|
|
|
|
|
by mholt
259 days ago
|
|
Glad you like Caddy! > How does this handle data updating / fixing? In the advanced import settings, you can customize what makes an item unique or a duplicate. You can also configure how to handle duplicates. By default, duplicates are skipped. But they can also be updated, and you can customize what gets updated and which of the two values to keep. But yes, updates do run an UPDATE query, so they're irreversible. I explored schemas that were purely additive, so that you could traverse through mutations of the timeline, but this got messy real fast, and made exploring (reading) the timeline more complex/slow/error-prone. I do think it would be cool though, and I may still revisit that, because I think it could be quite beneficial. |
|
One interesting scenario re time traveling is if we use an LLM somewhere in data derivation. Say there's a secondary processor of e.g. journal notes that yield one kind of feature extraction, but the model gets updated at some point, then the output possibilities expand very quickly.

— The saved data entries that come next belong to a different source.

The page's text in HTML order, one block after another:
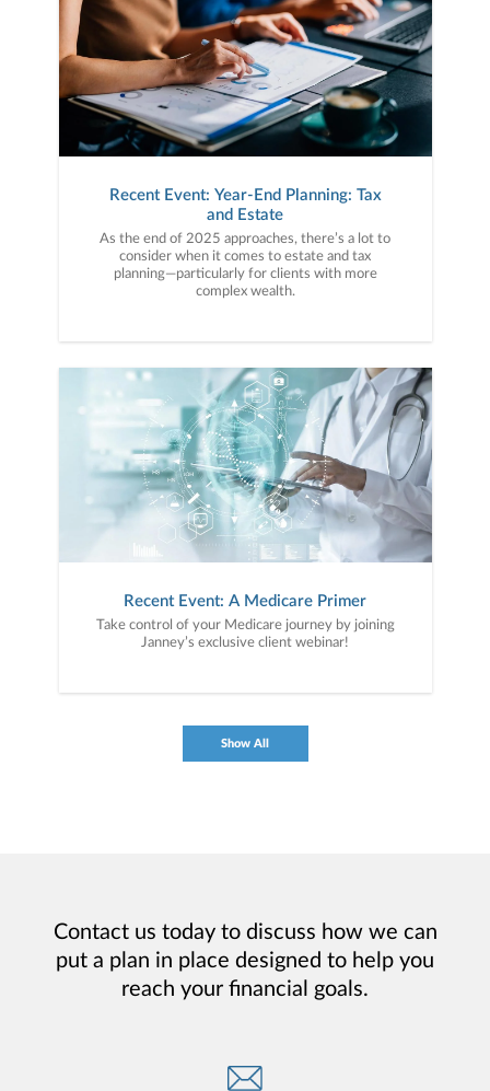
Recent Event: Year-End Planning: Tax
and Estate
As the end of 2025 approaches, there’s a lot to
consider when it comes to estate and tax
planning—particularly for clients with more
complex wealth.
Recent Event: A Medicare Primer
Take control of your Medicare journey by joining
Janney’s exclusive client webinar!
Show All
Contact us today to discuss how we can
put a plan in place designed to help you
reach your financial goals.
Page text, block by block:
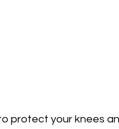
protect your knees

We might also allow human intervention/correction, which should take priority and resist overwrites. Assuming we're caching these data then they'll also land somewhere in the database and unless provenance is first class, they'll appear just as ground truth as any other.
Bitemporal databases look interesting but the amount of scaffolding above sqlite makes the data harder to manage.
So if I keep ground truth data as text, looks like I'm going to have an import pipeline into timelinize, and basically ensure that there's a stable pkey (almost certainly timestamp + qualifier), and always overwrite. Seems feasible, pretty exciting!